According to Zimbabwe Congress of Trade Unions (ZCTU) central region chairperson Kudakwashe Munengiwa, the few companies that remain operational have downsized drastically.

“The remaining companies are operating at extremely low capacity and the majority of them have retrenched workers in the past few years,” he said.

According to a recent ZCTU report, new players in the industry operating at full capacity included Chinese companies such as Jin An, Xin Yu and Nelson Holdings.

Over the years, the government’s promises to resuscitate the city’s industries have come to nought as the harsh economic environment continues to repel investors.
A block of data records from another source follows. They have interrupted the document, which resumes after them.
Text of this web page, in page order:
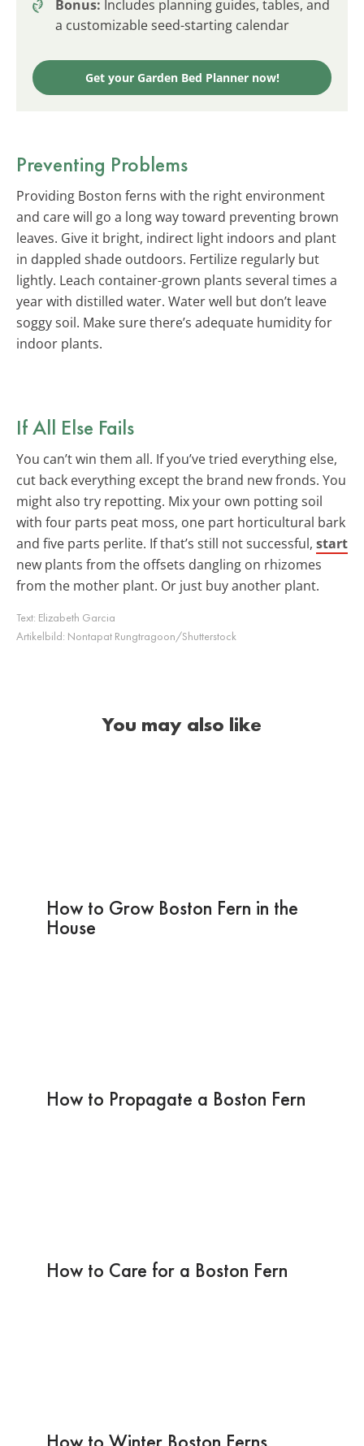
Bonus: Includes planning guides, tables, and
a customizable seed-starting calendar
Get your Garden Bed Planner now!
Preventing Problems
Providing Boston ferns with the right environment
and care will go a long way toward preventing brown
leaves. Give it bright, indirect light indoors and plant
in dappled shade outdoors. Fertilize regularly but
lightly. Leach container-grown plants several times a
year with distilled water. Water well but don’t leave
soggy soil. Make sure there’s adequate humidity for
indoor plants.
If All Else Fails
You can’t win them all. If you’ve tried everything else,
cut back everything except the brand new fronds. You
might also try repotting. Mix your own potting soil
with four parts peat moss, one part horticultural bark
and five parts perlite. If that’s still not successful, start
new plants from the offsets dangling on rhizomes
from the mother plant. Or just buy another plant.
Text: Elizabeth Garcia
Artikelbild: Nontapat Rungtragoon/Shutterstock
You may also like
How to Grow Boston Fern in the
House
How to Propagate a Boston Fern
How to Care for a Boston Fern
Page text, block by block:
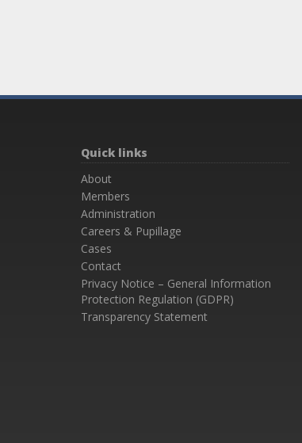
Quick links
About
Members
Administration
Careers & Pupillage
Cases
Contact
Privacy Notice – General Information
Protection Regulation (GDPR)
Transparency Statement
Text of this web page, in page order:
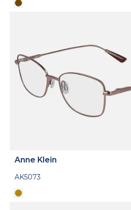
Anne Klein
AK5073
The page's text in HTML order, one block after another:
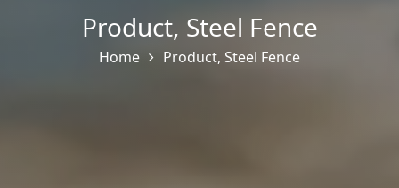
Product, Steel Fence
Home Product, Steel Fence
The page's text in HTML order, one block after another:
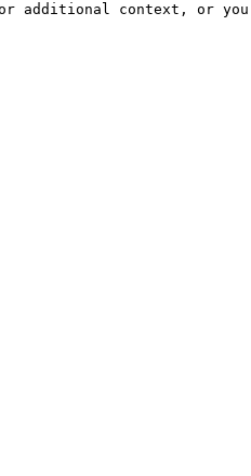
additional context, or
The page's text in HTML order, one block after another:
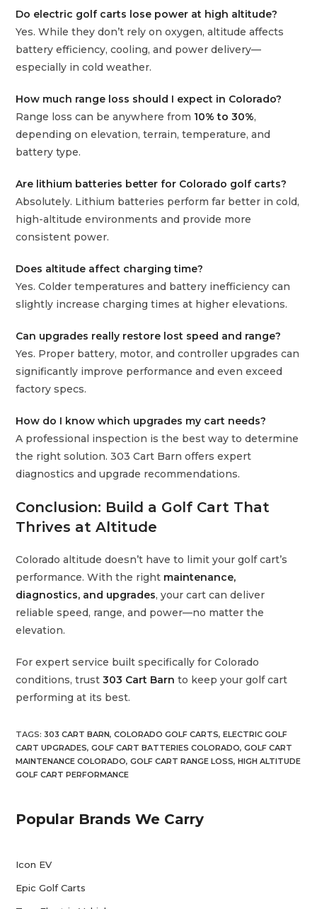
Do electric golf carts lose power at high altitude?
Yes. While they don’t rely on oxygen, altitude affects
battery efficiency, cooling, and power delivery—
especially in cold weather.
How much range loss should I expect in Colorado?
Range loss can be anywhere from 10% to 30%,
depending on elevation, terrain, temperature, and
battery type.
Are lithium batteries better for Colorado golf carts?
Absolutely. Lithium batteries perform far better in cold,
high-altitude environments and provide more
consistent power.
Does altitude affect charging time?
Yes. Colder temperatures and battery inefficiency can
slightly increase charging times at higher elevations.
Can upgrades really restore lost speed and range?
Yes. Proper battery, motor, and controller upgrades can
significantly improve performance and even exceed
factory specs.
How do I know which upgrades my cart needs?
A professional inspection is the best way to determine
the right solution. 303 Cart Barn offers expert
diagnostics and upgrade recommendations.
Conclusion: Build a Golf Cart That
Thrives at Altitude
Colorado altitude doesn’t have to limit your golf cart’s
performance. With the right maintenance,
diagnostics, and upgrades, your cart can deliver
reliable speed, range, and power—no matter the
elevation.
For expert service built specifically for Colorado
conditions, trust303 Cart Barn to keep your golf cart
performing at its best.
TAGS: 303 CART BARN, COLORADO GOLF CARTS, ELECTRIC GOLF
CART UPGRADES, GOLF CART BATTERIES COLORADO, GOLF CART
MAINTENANCE COLORADO, GOLF CART RANGE LOSS, HIGH ALTITUDE
GOLF CART PERFORMANCE
Popular Brands We Carry
Icon EV
Epic Golf Carts
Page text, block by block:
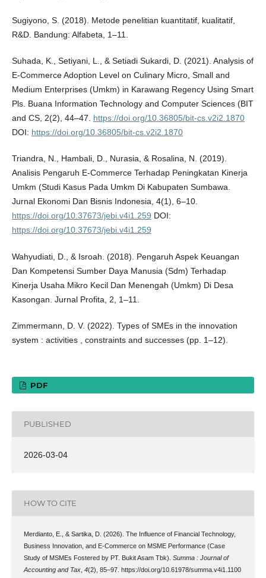
Sugiyono, S. (2018). Metode penelitian kuantitatif, kualitatif,
R&D. Bandung: Alfabeta, 1–11.
Suhada, K., Setiyani, L., & Setiadi Sukardi, D. (2021). Analysis of
E-Commerce Adoption Level on Culinary Micro, Small and
Medium Enterprises (Umkm) in Karawang Regency Using Smart
Pls. Buana Information Technology and Computer Sciences (BIT
and CS, 2(2), 44–47. https://doi.org/10.36805/bit-cs.v2i2.1870
DOI: https://doi.org/10.36805/bit-cs.v2i2.1870
Triandra, N., Hambali, D., Nurasia, & Rosalina, N. (2019).
Analisis Pengaruh E-Commerce Terhadap Peningkatan Kinerja
Umkm (Studi Kasus Pada Umkm Di Kabupaten Sumbawa.
Jurnal Ekonomi Dan Bisnis Indonesia, 4(1), 6–10.
https://doi.org/10.37673/jebi.v4i1.259 DOI:
https://doi.org/10.37673/jebi.v4i1.259
Wahyudiati, D., & Isroah. (2018). Pengaruh Aspek Keuangan
Dan Kompetensi Sumber Daya Manusia (Sdm) Terhadap
Kinerja Usaha Mikro Kecil Dan Menengah (Umkm) Di Desa
Kasongan. Jurnal Profita, 2, 1–11.
Zimmermann, D. V. (2022). Types of SMEs in the innovation
system : activities , constraints and successes (pp. 1–12).
PDF
PUBLISHED
2026-03-04
HOW TO CITE
Merdianto, E., & Sartika, D. (2026). The Influence of Financial Technology,
Business Innovation, and E-Commerce on MSME Performance (Case
Study of MSMEs Fostered by PT. Bukit Asam Tbk). Summa : Journal of
Accounting and Tax, 4(2), 85–97. https://doi.org/10.61978/summa.v4i1.1100
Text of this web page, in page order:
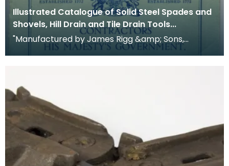
Illustrated Catalogue of Solid Steel Spades and
Shovels, Hill Drain and Tile Drain Tools...
"Manufactured by James Rigg &amp; Sons,
Crawick Forge, Sanquhar, Dumfriesshire, Scotland.
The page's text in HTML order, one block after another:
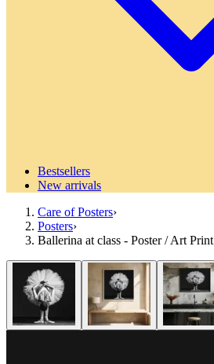
Bestsellers
New arrivals
Care of Posters›
Posters›
Ballerina at class - Poster / Art Print
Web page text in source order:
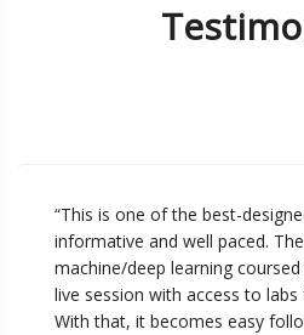
“This is one of the best-
informative and well paced.
machine/deep learning
live session with access to
With that, it becomes easy
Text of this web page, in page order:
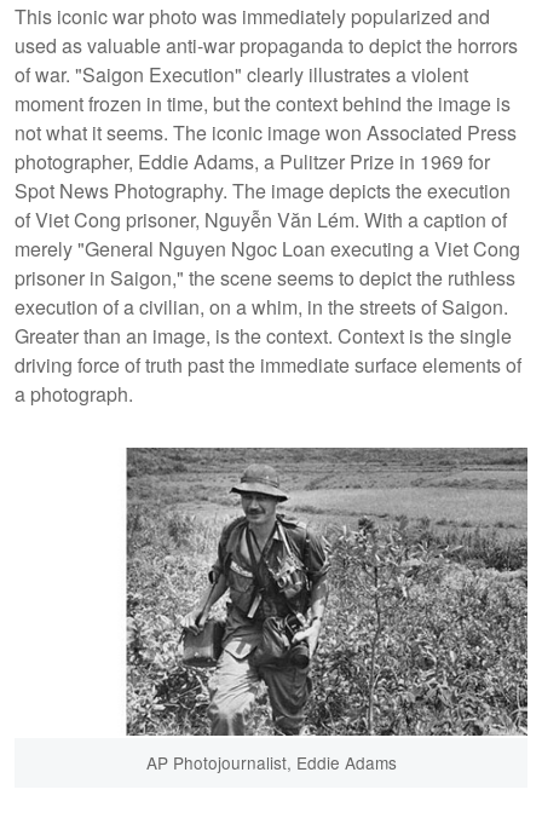
This iconic war photo was immediately popularized and
used as valuable anti-war propaganda to depict the horrors
of war. "Saigon Execution" clearly illustrates a violent
moment frozen in time, but the context behind the image is
not what it seems. The iconic image won Associated Press
photographer, Eddie Adams, a Pulitzer Prize in 1969 for
Spot News Photography. The image depicts the execution
of Viet Cong prisoner, Nguyễn Văn Lém. With a caption of
merely "General Nguyen Ngoc Loan executing a Viet Cong
prisoner in Saigon," the scene seems to depict the ruthless
execution of a civilian, on a whim, in the streets of Saigon.
Greater than an image, is the context. Context is the single
driving force of truth past the immediate surface elements of
a photograph.
AP Photojournalist, Eddie Adams
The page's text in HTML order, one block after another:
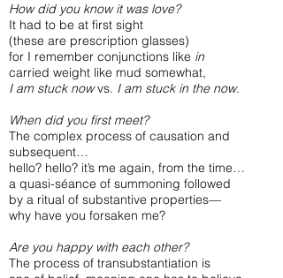
How did you know it was love?
It had to be at first sight
(these are prescription glasses)
for I remember conjunctions like in
carried weight like mud somewhat,
I am stuck nowvs. I am stuck in the now.
When did you first meet?
The complex process of causation and
subsequent…
hello? hello? it’s me again, from the time…
a quasi-séance of summoning followed
by a ritual of substantive properties—
why have you forsaken me?
Are you happy with each other?
The process of transubstantiation is
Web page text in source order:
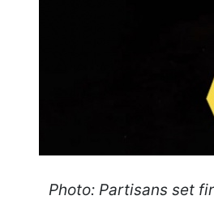
Photo: Partisans set
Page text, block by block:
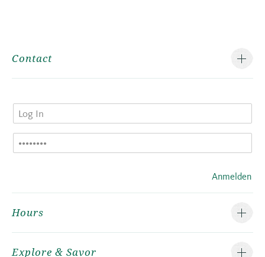
Contact
Anmelden
Hours
Explore & Savor
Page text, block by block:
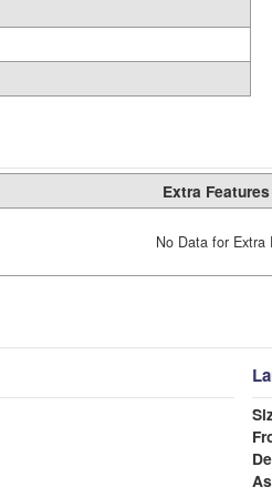
Extra Features
No Data for Extra
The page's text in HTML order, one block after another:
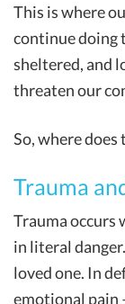
This is where
continue doing
sheltered, and
threaten our
So, where does
Trauma
Trauma occurs
in literal
loved one. In
emotional pain
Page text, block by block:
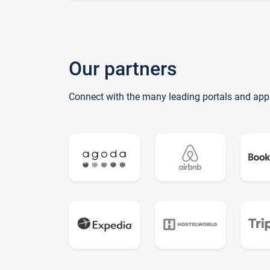
Our partners
Connect with the many leading portals and
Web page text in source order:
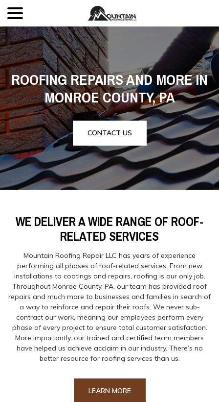
Content
ROOFING REPAIRS AND MORE IN
MONROE COUNTY, PA
CONTACT US
WE DELIVER A WIDE RANGE OF ROOF-
RELATED SERVICES
Mountain Roofing Repair LLC has years of experience
performing all phases of roof-related services. From new
installations to coatings and repairs, roofing is our only job.
Throughout Monroe County, PA, our team has provided roof
repairs and much more to businesses and families in search of
a way to reinforce and repair their roofs. We never sub-
contract our work, meaning our employees perform every
phase of every project to ensure total customer satisfaction.
More importantly, our trained and certified team members
have helped us achieve acclaim in our industry. There’s no
better resource for roofing services than us.
LEARN MORE
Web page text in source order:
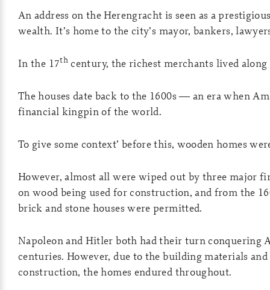
An address on the Herengracht is seen as a
wealth. It’s home to the city’s mayor, bankers,
In the 17thcentury, the richest merchants lived along
The houses date back to the 1600s — an era when
financial kingpin of the world.
To give some context’ before this, wooden homes
However, almost all were wiped out by three major
on wood being used for construction, and from the
brick and stone houses were permitted.
Napoleon and Hitler both had their turn conquering
centuries. However, due to the building materials
construction, the homes endured throughout.
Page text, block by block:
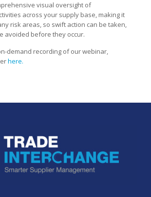
visual oversight of
across your supply base, making it
risk areas, so swift action can be taken,
avoided before they occur.
demand recording of our webinar,
here.
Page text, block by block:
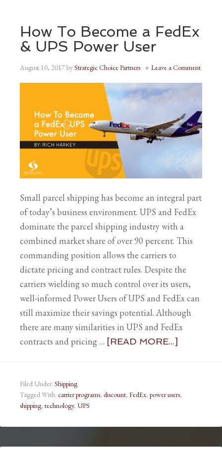
How To Become a FedEx
& UPS Power User
August 10, 2017byStrategic Choice Partners Leave a Comment
Small parcel shipping has become an integral part
of today’s business environment. UPS and FedEx
dominate the parcel shipping industry with a
combined market share of over 90 percent. This
commanding position allows the carriers to
dictate pricing and contract rules. Despite the
carriers wielding so much control over its users,
well-informed Power Users of UPS and FedEx can
still maximize their savings potential. Although
there are many similarities in UPS and FedEx
contracts and pricing … [READ MORE...]
Filed Under: Shipping
Tagged With: carrier programs, discount, FedEx, power users,
shipping, technology, UPS
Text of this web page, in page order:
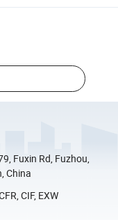
Fuxin Rd, Fuzhou,
China
CIF, EXW
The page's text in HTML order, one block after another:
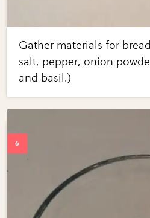
Gather materials for
salt, pepper, onion
and basil.)
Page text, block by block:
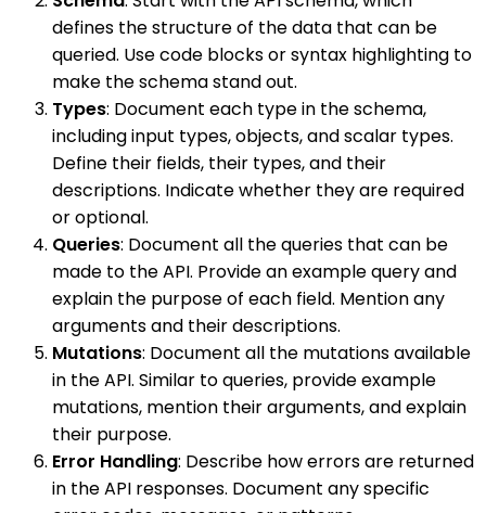
defines the structure of the data that can be
queried. Use code blocks or syntax highlighting to
make the schema stand out.
Types: Document each type in the schema,
including input types, objects, and scalar types.
Define their fields, their types, and their
descriptions. Indicate whether they are required
or optional.
Queries: Document all the queries that can be
made to the API. Provide an example query and
explain the purpose of each field. Mention any
arguments and their descriptions.
Mutations: Document all the mutations available
in the API. Similar to queries, provide example
mutations, mention their arguments, and explain
their purpose.
Error Handling: Describe how errors are returned
in the API responses. Document any specific
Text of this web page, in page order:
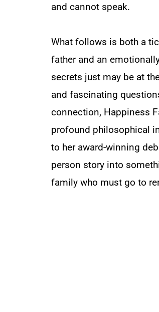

In 2014, the then MDC Gweru Urban legislator and former local government deputy minister in the Government of National Unity, Sesel Zvidzai, announced plans for the Gweru Industry Revival Initiative. It was aimed at reviving major companies that used to anchor the city’s economy and employ thousands of people.

Seven years later, the idea is still pie in the sky. The factories in the Midlands capital have morphed into churches where long-suffering citizens flock to every Sunday to seek succour from unemployment and poverty.